» **Records drawn from a dataset**:
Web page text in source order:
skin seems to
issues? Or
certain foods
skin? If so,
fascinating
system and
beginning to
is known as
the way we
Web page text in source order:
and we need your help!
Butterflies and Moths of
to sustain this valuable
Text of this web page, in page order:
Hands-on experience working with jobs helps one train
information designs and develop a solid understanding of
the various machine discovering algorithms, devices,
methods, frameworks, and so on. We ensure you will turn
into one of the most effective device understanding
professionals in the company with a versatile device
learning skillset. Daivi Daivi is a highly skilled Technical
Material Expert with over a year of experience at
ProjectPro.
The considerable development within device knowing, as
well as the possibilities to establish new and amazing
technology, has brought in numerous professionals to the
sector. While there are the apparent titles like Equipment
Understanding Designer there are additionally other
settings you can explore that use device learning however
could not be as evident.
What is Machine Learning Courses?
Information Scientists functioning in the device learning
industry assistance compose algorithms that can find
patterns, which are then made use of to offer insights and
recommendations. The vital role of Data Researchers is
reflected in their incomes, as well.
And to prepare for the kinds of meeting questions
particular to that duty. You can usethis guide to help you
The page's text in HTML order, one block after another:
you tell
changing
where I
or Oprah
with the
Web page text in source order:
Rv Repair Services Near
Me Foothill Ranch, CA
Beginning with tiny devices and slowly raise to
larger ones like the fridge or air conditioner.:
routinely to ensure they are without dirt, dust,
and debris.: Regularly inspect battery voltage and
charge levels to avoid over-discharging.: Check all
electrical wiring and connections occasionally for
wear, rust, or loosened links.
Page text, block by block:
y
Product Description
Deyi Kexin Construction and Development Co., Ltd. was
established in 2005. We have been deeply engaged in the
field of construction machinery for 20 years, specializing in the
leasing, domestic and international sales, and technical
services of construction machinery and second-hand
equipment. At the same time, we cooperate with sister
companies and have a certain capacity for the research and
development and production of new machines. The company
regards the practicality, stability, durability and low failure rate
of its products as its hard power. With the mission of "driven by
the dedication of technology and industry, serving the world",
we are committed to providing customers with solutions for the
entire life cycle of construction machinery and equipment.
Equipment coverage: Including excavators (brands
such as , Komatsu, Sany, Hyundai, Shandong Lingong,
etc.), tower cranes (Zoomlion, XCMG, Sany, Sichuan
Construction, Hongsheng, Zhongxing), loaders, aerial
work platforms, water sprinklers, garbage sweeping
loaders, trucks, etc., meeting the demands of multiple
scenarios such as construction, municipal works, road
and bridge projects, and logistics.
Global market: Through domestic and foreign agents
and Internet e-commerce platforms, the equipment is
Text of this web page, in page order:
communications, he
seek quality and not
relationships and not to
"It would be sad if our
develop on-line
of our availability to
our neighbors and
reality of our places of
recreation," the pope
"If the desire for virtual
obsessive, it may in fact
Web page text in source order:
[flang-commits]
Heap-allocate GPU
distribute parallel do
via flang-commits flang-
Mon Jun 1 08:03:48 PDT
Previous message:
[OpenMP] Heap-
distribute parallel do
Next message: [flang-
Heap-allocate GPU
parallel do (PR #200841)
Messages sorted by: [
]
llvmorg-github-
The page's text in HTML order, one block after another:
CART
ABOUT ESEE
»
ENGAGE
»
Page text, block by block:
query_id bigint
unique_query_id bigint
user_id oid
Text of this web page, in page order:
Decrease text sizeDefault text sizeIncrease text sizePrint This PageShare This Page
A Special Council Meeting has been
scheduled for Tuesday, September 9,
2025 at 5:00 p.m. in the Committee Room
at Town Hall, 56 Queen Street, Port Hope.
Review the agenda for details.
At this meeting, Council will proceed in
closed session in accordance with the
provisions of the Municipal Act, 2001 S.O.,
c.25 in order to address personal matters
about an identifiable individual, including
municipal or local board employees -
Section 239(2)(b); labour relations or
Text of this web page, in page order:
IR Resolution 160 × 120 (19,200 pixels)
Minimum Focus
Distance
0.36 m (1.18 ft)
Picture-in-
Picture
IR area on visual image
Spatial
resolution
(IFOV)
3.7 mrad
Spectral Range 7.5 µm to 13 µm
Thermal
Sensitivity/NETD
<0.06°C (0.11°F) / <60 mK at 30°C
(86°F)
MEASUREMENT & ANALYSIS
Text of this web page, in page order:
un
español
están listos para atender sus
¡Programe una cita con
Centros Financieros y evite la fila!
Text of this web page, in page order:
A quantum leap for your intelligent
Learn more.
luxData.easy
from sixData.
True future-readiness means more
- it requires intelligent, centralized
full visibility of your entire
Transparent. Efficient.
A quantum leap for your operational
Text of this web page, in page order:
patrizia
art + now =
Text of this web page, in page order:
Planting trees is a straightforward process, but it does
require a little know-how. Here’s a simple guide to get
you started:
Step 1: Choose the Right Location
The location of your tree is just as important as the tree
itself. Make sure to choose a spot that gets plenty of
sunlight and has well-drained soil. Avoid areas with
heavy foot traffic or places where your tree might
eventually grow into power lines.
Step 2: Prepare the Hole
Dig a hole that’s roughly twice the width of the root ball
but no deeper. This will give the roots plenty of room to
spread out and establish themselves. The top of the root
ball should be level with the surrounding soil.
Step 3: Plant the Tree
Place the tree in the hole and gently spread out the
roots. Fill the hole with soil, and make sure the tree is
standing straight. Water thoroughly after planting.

» **WORK INSTRUCTION**: Where a line of the records holds the word "machinery", copy that line.

» **ANSWER SECTION**:
field of construction machinery for 20 years, specializing in the
services of construction machinery and second-hand
entire life cycle of construction machinery and equipment.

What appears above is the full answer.